What should you title in your trust.

Dear Len & Rosie,

We are having our trust updated and have had two different opinions on checking accounts and CD’s.  Should we have our regular checkingaccount in the trust?  Should we have the money market account in the trust?  Should we have the CD in the trust?

Frank

Dear Frank,

As a general rule, you should retitle all of your assets into your trust, but there are exceptions. Don’t bother going to the DMV to transfer your vehicles into the trust. If you die owning an automobile, your heirs can retitle it in their names at the DMV forty days or more after your death. All they need is your death certificates, the vehicle’s title, and DMV Form REG-5.

Unless your lawyer advises you to do otherwise, do not transfer any retirement account into your trust or name your trust as a retirement account beneficiary. Transferring a retirement account into a trust means you’re cashing in the account, and you’ll have to pay income tax on all of that money all at once. And in many cases, IRAs, 401Ks and other retirement accounts paying into a trust must be cashed out within five years of your death.

It is possible for a trust to roll over a retirement account into an Inherited IRA, but most of the time it isn’t worthwhile. The only time you should seriously consider doing so is if you have a minor or disabled child, or a spendthrift child who will spend a buck fifty for every dollar you leave them.

If you and your wife name one another as primary beneficiary of each of your retirement accounts, and you name your children or other chosen heirs are named as contingent beneficiaries, then they will be able to roll over the accounts into Inherited IRAs, allowing them tocash in your retirement accounts over their own lives.

As for your checking account, it is usually a good idea to keep the account outside of your trust. Instead, title the account in you and your wife’s names. Then, when one of you starts slowing down, add someone you trust to the account so he or she may write checks in the event of a death or incapacity.

When you and your wife die or become incapacitated, your successor trustee will take over, but that cannot happen overnight. It takes a couple of weeks to round up certificates of death or doctor letters to allow for your removal as trustee. If you add someone to your checking account now, it will make that person’s job easier when the time comes.


Len & Rosie

Concerned about entering into a Domestic Partnership

Dear Len & Rosie,

My partner and I are thinking about registering for a domestic partnership. I am female and age 64. I plan to draw my full Social Security benefit at age 66. If I die will he be able to collect half of my benefits? Also, my partner’s father has let us live in a home owned by him and his late mother.
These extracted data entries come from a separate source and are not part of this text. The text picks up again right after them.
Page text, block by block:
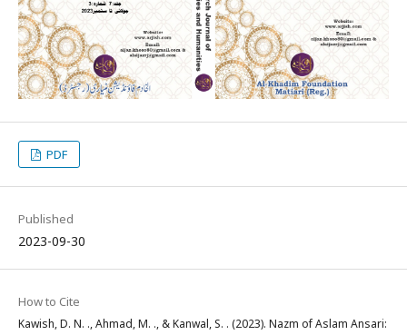
PDF
Published
2023-09-30
How to Cite
Kawish, D. N. ., Ahmad, M. ., & Kanwal, S. . (2023). Nazm of Aslam Ansari:
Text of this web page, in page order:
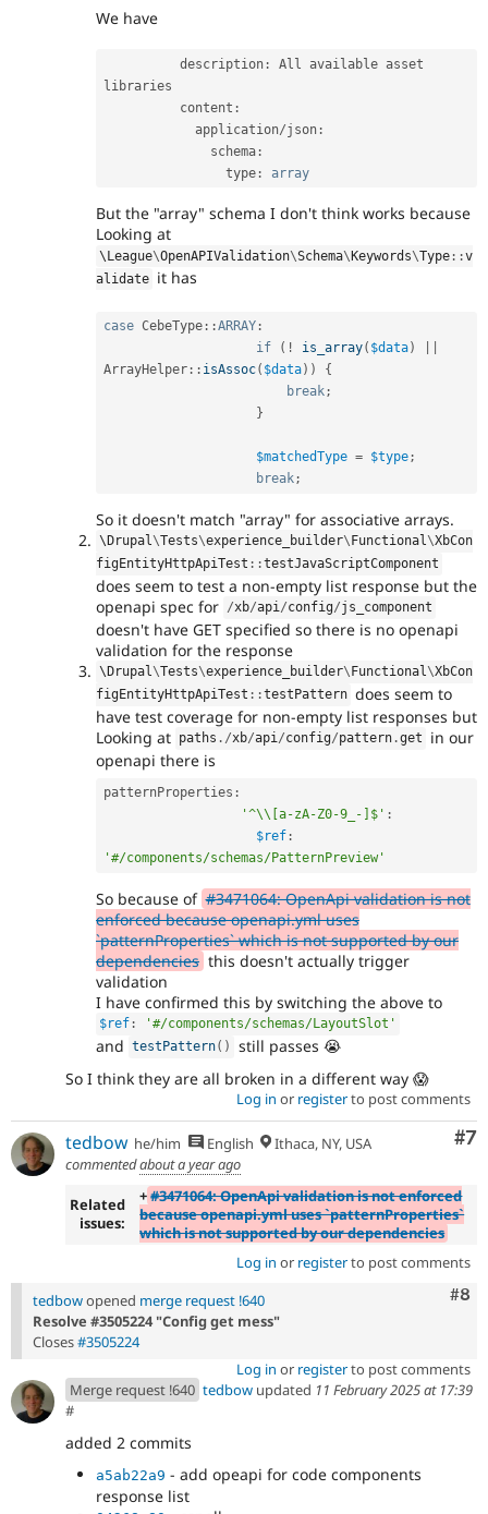
We have
          description
:
All available asset
libraries
          content
:
            application
/json :
              schema
:
                type
: array
But the "array" schema I don't think works because
Looking at
\ League\OpenAPIValidation\Schema\ Keywords\Type ::v
alidate it has
case CebeType ::ARRAY :
if
( ! is_array( $data)
ArrayHelper :: isAssoc( $data) )
{
break;
}
$matchedType = $type;
break;
So it doesn't match "array" for associative arrays.
\ Drupal\Tests\experience_builder\ Functional\XbCon
figEntityHttpApiTest ::testJavaScriptComponent
does seem to test a non-empty list response but the
openapi spec for /xb/api/config/js_component
doesn't have GET specified so there is no openapi
validation for the response
\ Drupal\Tests\experience_builder\ Functional\XbCon
figEntityHttpApiTest ::testPattern does seem to
have test coverage for non-empty list responses but
Looking at paths . /xb/api/config/pattern .get
in our
openapi there is
patternProperties :
'^\\[a-zA-Z0-9_-]$' :
$ref :
'#/components/schemas/PatternPreview'
So because of #3471064: OpenApi validation is not
enforced because openapi.yml uses
`patternProperties` which is not supported by our
dependencies this doesn't actually trigger
validation
I have confirmed this by switching the above to
$ref : '#/components/schemas/LayoutSlot'
and testPattern( )
still passes 😭
So I think they are all broken in a different way 😱
Log in or registerto post comments
#7
tedbow he/him English
Ithaca, NY, USA
commentedabout a year ago
Related
issues:
+#3471064: OpenApi validation is not enforced
because openapi.yml uses `patternProperties`
which is not supported by our dependencies
Log in or registerto post comments
#8
tedbowopened merge request !640
Resolve #3505224 "Config get mess"
Closes#3505224
Log in or registerto post comments
Merge request !640 tedbow updated 11 February 2025 at 17:39
#
added 2 commits
a5ab22a9 - add opeapi for code components
response list
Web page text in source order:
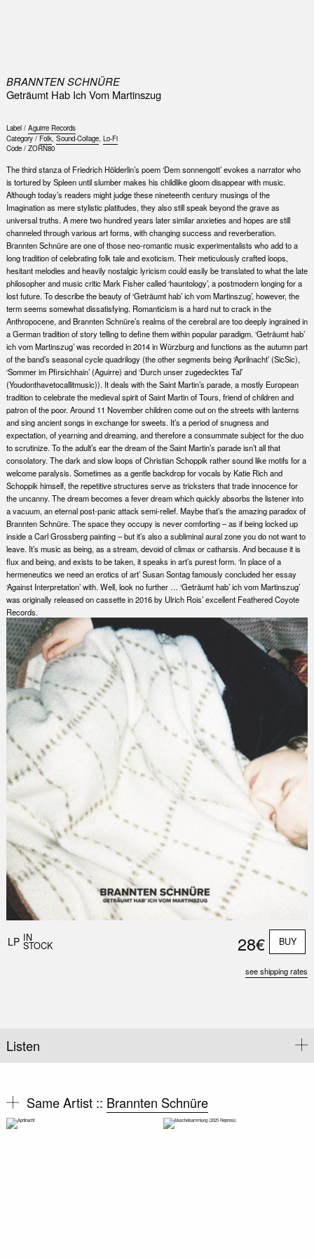
BRANNTEN SCHNÜRE
Geträumt Hab Ich Vom Martinszug
Label / Aguirre Records
Category / Folk, Sound-Collage, Lo-Fi
Code / ZORN80
The third stanza of Friedrich Hölderlin’s poem ‘Dem sonnengott’ evokes a narrator who
is tortured by Spleen until slumber makes his childlike gloom disappear with music.
Although today’s readers might judge these nineteenth century musings of the
Imagination as mere stylistic platitudes, they also still speak beyond the grave as
universal truths. A mere two hundred years later similar anxieties and hopes are still
channeled through various art forms, with changing success and reverberation.
Brannten Schnüre are one of those neo-romantic music experimentalists who add to a
long tradition of celebrating folk tale and exoticism. Their meticulously crafted loops,
hesitant melodies and heavily nostalgic lyricism could easily be translated to what the late
philosopher and music critic Mark Fisher called ‘hauntology’, a postmodern longing for a
lost future. To describe the beauty of ‘Geträumt hab’ ich vom Martinszug’, however, the
term seems somewhat dissatisfying. Romanticism is a hard nut to crack in the
Anthropocene, and Brannten Schnüre’s realms of the cerebral are too deeply ingrained in
a German tradition of story telling to define them within popular paradigm. ‘Geträumt hab’
ich vom Martinszug’ was recorded in 2014 in Würzburg and functions as the autumn part
of the band’s seasonal cycle quadrilogy (the other segments being ‘Aprilnacht’ (SicSic),
‘Sommer im Pfirsichhain’ (Aguirre) and ‘Durch unser zugedecktes Tal’
(Youdonthavetocallitmusic)). It deals with the Saint Martin’s parade, a mostly European
tradition to celebrate the medieval spirit of Saint Martin of Tours, friend of children and
patron of the poor. Around 11 November children come out on the streets with lanterns
and sing ancient songs in exchange for sweets. It’s a period of snugness and
expectation, of yearning and dreaming, and therefore a consummate subject for the duo
to scrutinize. To the adult’s ear the dream of the Saint Martin’s parade isn’t all that
consolatory. The dark and slow loops of Christian Schoppik rather sound like motifs for a
welcome paralysis. Sometimes as a gentle backdrop for vocals by Katie Rich and
Schoppik himself, the repetitive structures serve as tricksters that trade innocence for
the uncanny. The dream becomes a fever dream which quickly absorbs the listener into
a vacuum, an eternal post-panic attack semi-relief. Maybe that’s the amazing paradox of
Brannten Schnüre. The space they occupy is never comforting – as if being locked up
inside a Carl Grossberg painting – but it’s also a subliminal aural zone you do not want to
leave. It’s music as being, as a stream, devoid of climax or catharsis. And because it is
flux and being, and exists to be taken, it speaks in art’s purest form. ‘In place of a
hermeneutics we need an erotics of art’ Susan Sontag famously concluded her essay
‘Against Interpretation’ with. Well, look no further … ‘Geträumt hab’ ich vom Martinszug’
was originally released on cassette in 2016 by Ulrich Rois’ excellent Feathered Coyote
Records.
LP IN
STOCK 28€ BUY
see shipping rates
Listen
Same Artist :: Brannten Schnüre
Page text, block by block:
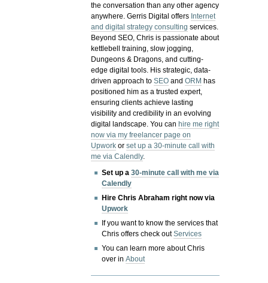
the conversation than any other agency
anywhere. Gerris Digital offers Internet
and digital strategy consulting services.
Beyond SEO, Chris is passionate about
kettlebell training, slow jogging,
Dungeons & Dragons, and cutting-
edge digital tools. His strategic, data-
driven approach toSEO andORM has
positioned him as a trusted expert,
ensuring clients achieve lasting
visibility and credibility in an evolving
digital landscape.You canhire me right
now via my freelancer page on
Upwork orset up a 30-minute call with
me via Calendly.
Set up a30-minute call with me via
Calendly
Hire Chris Abraham right now via
Upwork
If you want to know the services that
Chris offers check outServices
You can learn more about Chris
over inAbout
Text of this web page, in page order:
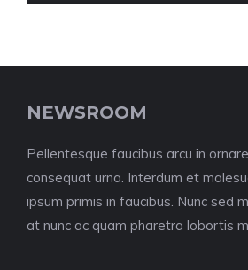
NEWSROOM
Pellentesque faucibus arcu in
consequat urna. Interdum et
ipsum primis in faucibus. Nunc sed
at nunc ac quam pharetra lobortis
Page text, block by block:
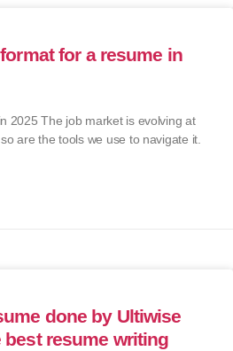
for a resume in
2025 The job market is evolving at
are the tools we use to navigate it.
done by Ultiwise
resume writing
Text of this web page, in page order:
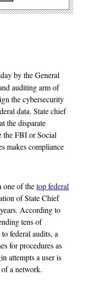
by the General
auditing arm of
the cybersecurity
data. State chief
the disparate
the FBI or Social
makes compliance
one of thetop federal
of State Chief
According to
tens of
federal audits, a
for procedures as
attempts a user is
a network.
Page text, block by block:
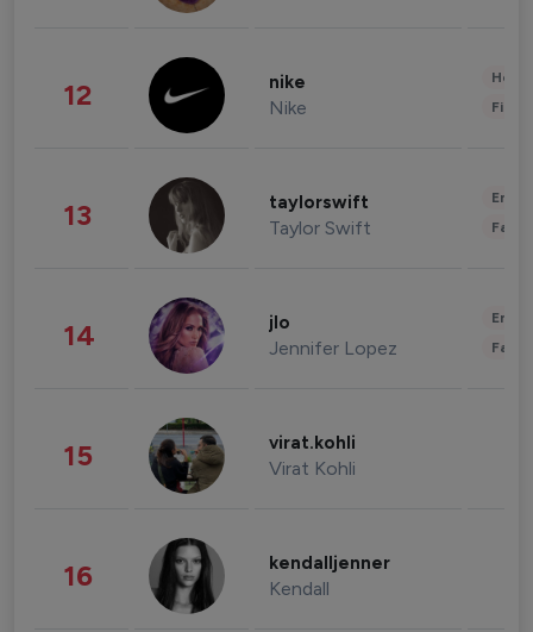
12 nike
Nike
13 taylorswift
Taylor Swift
14 jlo
Jennifer Lopez
15 virat.kohli
Virat Kohli
16 kendalljenner
Kendall
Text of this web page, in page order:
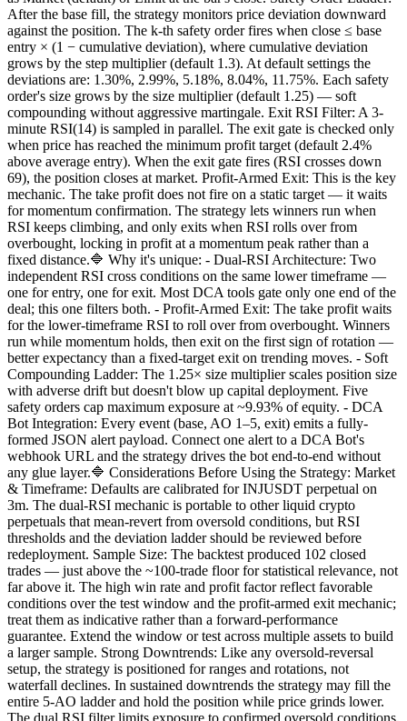
After the base fill, the strategy monitors price deviation downward
against the position. The k-th safety order fires when close ≤ base
entry × (1 − cumulative deviation), where cumulative deviation
grows by the step multiplier (default 1.3). At default settings the
deviations are: 1.30%, 2.99%, 5.18%, 8.04%, 11.75%. Each safety
order's size grows by the size multiplier (default 1.25) — soft
compounding without aggressive martingale. Exit RSI Filter: A 3-
minute RSI(14) is sampled in parallel. The exit gate is checked only
when price has reached the minimum profit target (default 2.4%
above average entry). When the exit gate fires (RSI crosses down
69), the position closes at market. Profit-Armed Exit: This is the key
mechanic. The take profit does not fire on a static target — it waits
for momentum confirmation. The strategy lets winners run when
RSI keeps climbing, and only exits when RSI rolls over from
overbought, locking in profit at a momentum peak rather than a
fixed distance.🔷 Why it's unique: - Dual-RSI Architecture: Two
independent RSI cross conditions on the same lower timeframe —
one for entry, one for exit. Most DCA tools gate only one end of the
deal; this one filters both. - Profit-Armed Exit: The take profit waits
for the lower-timeframe RSI to roll over from overbought. Winners
run while momentum holds, then exit on the first sign of rotation —
better expectancy than a fixed-target exit on trending moves. - Soft
Compounding Ladder: The 1.25× size multiplier scales position size
with adverse drift but doesn't blow up capital deployment. Five
safety orders cap maximum exposure at ~9.93% of equity. - DCA
Bot Integration: Every event (base, AO 1–5, exit) emits a fully-
formed JSON alert payload. Connect one alert to a DCA Bot's
webhook URL and the strategy drives the bot end-to-end without
any glue layer.🔷 Considerations Before Using the Strategy: Market
& Timeframe: Defaults are calibrated for INJUSDT perpetual on
3m. The dual-RSI mechanic is portable to other liquid crypto
perpetuals that mean-revert from oversold conditions, but RSI
thresholds and the deviation ladder should be reviewed before
redeployment. Sample Size: The backtest produced 102 closed
trades — just above the ~100-trade floor for statistical relevance, not
far above it. The high win rate and profit factor reflect favorable
conditions over the test window and the profit-armed exit mechanic;
treat them as indicative rather than a forward-performance
guarantee. Extend the window or test across multiple assets to build
a larger sample. Strong Downtrends: Like any oversold-reversal
setup, the strategy is positioned for ranges and rotations, not
waterfall declines. In sustained downtrends the strategy may fill the
entire 5-AO ladder and hold the position while price grinds lower.
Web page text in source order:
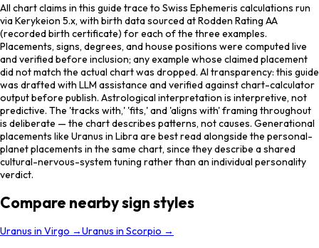
All chart claims in this guide trace to Swiss Ephemeris calculations run
via Kerykeion 5.x, with birth data sourced at Rodden Rating AA
(recorded birth certificate) for each of the three examples.
Placements, signs, degrees, and house positions were computed live
and verified before inclusion; any example whose claimed placement
did not match the actual chart was dropped. AI transparency: this guide
was drafted with LLM assistance and verified against chart-calculator
output before publish. Astrological interpretation is interpretive, not
predictive. The 'tracks with,' 'fits,' and 'aligns with' framing throughout
is deliberate — the chart describes patterns, not causes. Generational
placements like Uranus in Libra are best read alongside the personal-
planet placements in the same chart, since they describe a shared
cultural-nervous-system tuning rather than an individual personality
verdict.
Compare nearby sign styles
Uranus in Virgo →Uranus in Scorpio →
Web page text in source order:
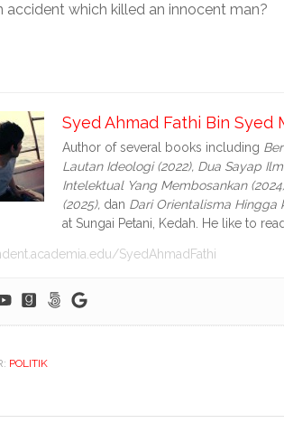
accident which killed an innocent man?
Syed Ahmad Fathi Bin Syed
Author of several books including
Lautan Ideologi (2022), Dua Sayap
Intelektual Yang Membosankan
(2025), dan Dari Orientalisma Hingga
at Sungai Petani, Kedah. He like to
SyedAhmadFathi
POLITIK
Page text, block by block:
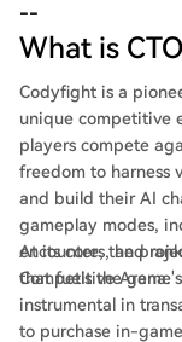
--
What is
Codyfight is a
unique competitive
players compete
freedom to harness
and build their AI
gameplay modes,
encounters, and
Competitive Arena.
At its core, the
that fuels the
instrumental in
to purchase in-
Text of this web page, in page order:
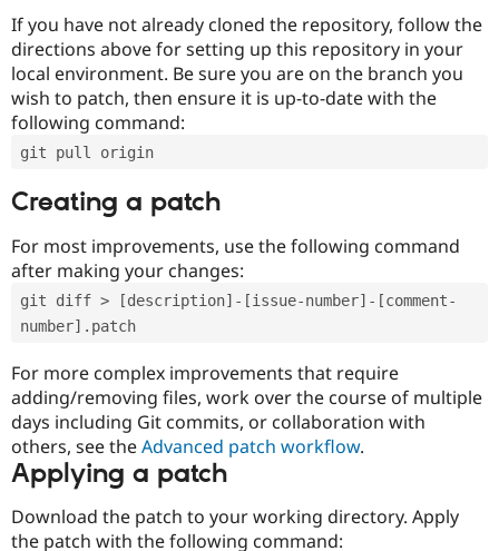
If you have not already cloned the repository, follow the
directions above for setting up this repository in your
local environment. Be sure you are on the branch you
wish to patch, then ensure it is up-to-date with the
following command:
git pull origin
Creating a patch
For most improvements, use the following command
after making your changes:
git diff > [description]-[issue-number]-[comment-
number].patch
For more complex improvements that require
adding/removing files, work over the course of multiple
days including Git commits, or collaboration with
others, see theAdvanced patch workflow.
Applying a patch
Download the patch to your working directory. Apply
the patch with the following command:
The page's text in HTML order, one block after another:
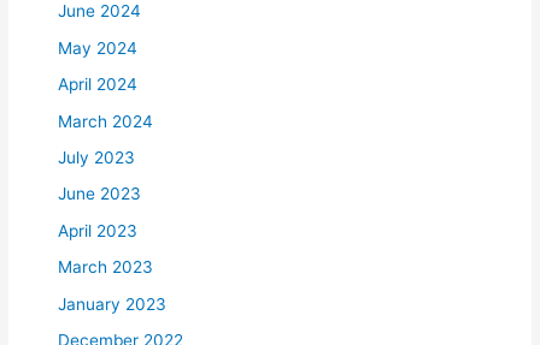
June 2024
May 2024
April 2024
March 2024
July 2023
June 2023
April 2023
March 2023
January 2023
December 2022
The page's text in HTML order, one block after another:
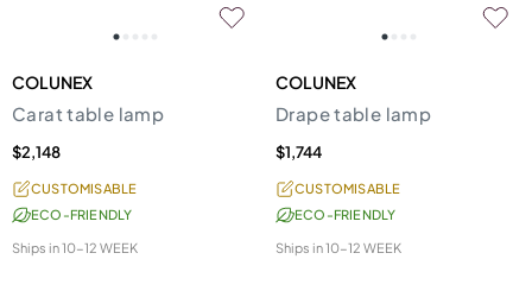
COLUNEX
Carat table lamp
$2,148
CUSTOMISABLE
ECO-FRIENDLY
Ships in10-12 WEEK
COLUNEX
Drape table lamp
$1,744
CUSTOMISABLE
ECO-FRIENDLY
Ships in10-12 WEEK
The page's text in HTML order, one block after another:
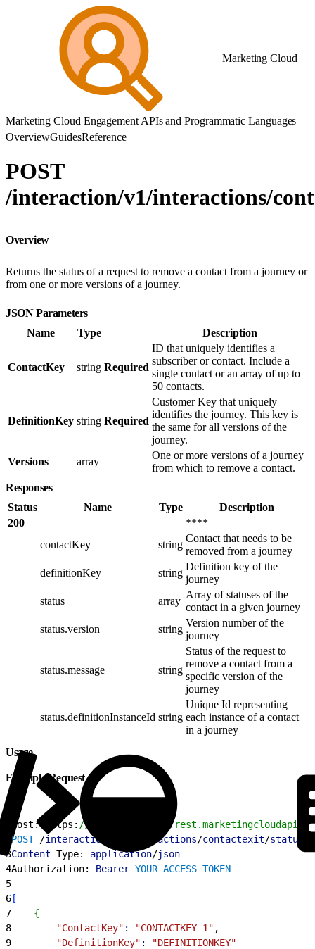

He is keeping the house in his name for tax purposes under Prop 13 and says it is “all in his will” so my partner will get the house when he passes away. I am nervous that if my partner passes away before his father I may not have a place to live. Can’t my partner have his name put on the deed now? That way if we are domestic partners I would be entitled to claim his part of the property? Thank you so much.

Nora

Dear Nora,

California’s domestic partnership law was enacted in 1999, but initially it did not provide for much more than a guarantee of hospital visitation rights for registered partners. Same-sex couples may register at any age. Heterosexual couples may register only if either or both partners are age 62 or older. Over the years, the Legislature has expanded the benefits of domestic partnership to the extent that it’s the same as marriage under California law.

But a domestic partnership isn’t marriage and has no status under federal law. If you register as domestic partners, you can’t collect off of one another’s Social Security wage and earning history. If you want Social Security benefits from your partner, the two of you will have to get married.

As far as the home goes, it’s not owned by your partner. It’s up to his father to deal with it within his own estate plan. He could give the home to your partner, if he wants to, but you can’t force him to do so. If he does transfer the property, you shouldn’t be added to the deed unless you and your partner are married or have registered as domestic partners with the California Secretary of State. This is important, because putting you on the deed before marriage or registration may result in a property tax reassessment under Proposition 13.

So why hasn’t he given the home to your partner? It’s hard to say. He may not trust his son. He may not want you to get it. He may be a man with Depression Era Syndrome who isn’t willing to give up anything before his death. What we can tell you is that once your partner gets the property, it will still be his sole and separate property that he doesn’t have to leave to you.

You have good reason for concern. We have spoken to many people who face a bleak financial future because they naively stuck with spouses, domestic partners, or friends who were not willing to provide for them. It is perfectly acceptable for you to stand up and ask for what you need, and cut your losses if you don’t get it. What you need to do is to have a frank discussion with your partner. Let him know that you are willing to enter into a permanent relationship, but only if he’s willing to provide for your future.